DATA TO USE:
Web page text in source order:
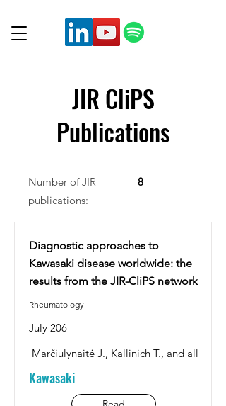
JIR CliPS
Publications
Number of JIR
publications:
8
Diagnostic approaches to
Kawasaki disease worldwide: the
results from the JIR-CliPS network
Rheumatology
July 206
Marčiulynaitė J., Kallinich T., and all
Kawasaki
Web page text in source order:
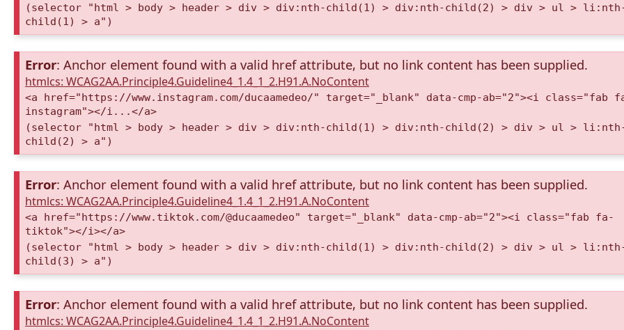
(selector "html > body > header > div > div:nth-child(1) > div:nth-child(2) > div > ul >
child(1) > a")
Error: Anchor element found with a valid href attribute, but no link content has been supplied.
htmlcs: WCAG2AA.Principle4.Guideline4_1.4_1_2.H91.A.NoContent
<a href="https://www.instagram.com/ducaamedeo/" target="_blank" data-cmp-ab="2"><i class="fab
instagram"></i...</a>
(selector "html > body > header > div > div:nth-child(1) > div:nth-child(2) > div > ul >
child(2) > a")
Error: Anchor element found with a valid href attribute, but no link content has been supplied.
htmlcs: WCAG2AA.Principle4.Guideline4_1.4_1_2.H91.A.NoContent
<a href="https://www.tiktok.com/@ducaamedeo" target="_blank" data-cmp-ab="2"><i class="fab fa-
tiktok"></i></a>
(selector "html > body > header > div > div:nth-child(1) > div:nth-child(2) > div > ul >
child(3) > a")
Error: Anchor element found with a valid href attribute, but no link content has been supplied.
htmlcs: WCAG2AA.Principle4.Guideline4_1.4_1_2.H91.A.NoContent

==

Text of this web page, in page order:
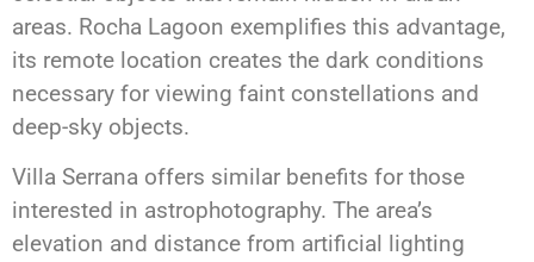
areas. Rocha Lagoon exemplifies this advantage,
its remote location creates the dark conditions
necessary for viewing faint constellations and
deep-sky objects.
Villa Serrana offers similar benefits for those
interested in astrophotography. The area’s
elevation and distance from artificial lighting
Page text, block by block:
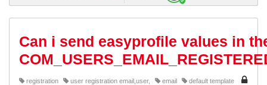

WORK INSTRUCTION: What you write out is the stretch of entries from the line containing "Text of this" to the line containing "Page text, block", word for word, with both end lines and no pictures.

PROBLEM SOLUTION:
Text of this web page, in page order:
areas. Rocha Lagoon exemplifies this advantage,
its remote location creates the dark conditions
necessary for viewing faint constellations and
deep-sky objects.
Villa Serrana offers similar benefits for those
interested in astrophotography. The area’s
elevation and distance from artificial lighting
Page text, block by block:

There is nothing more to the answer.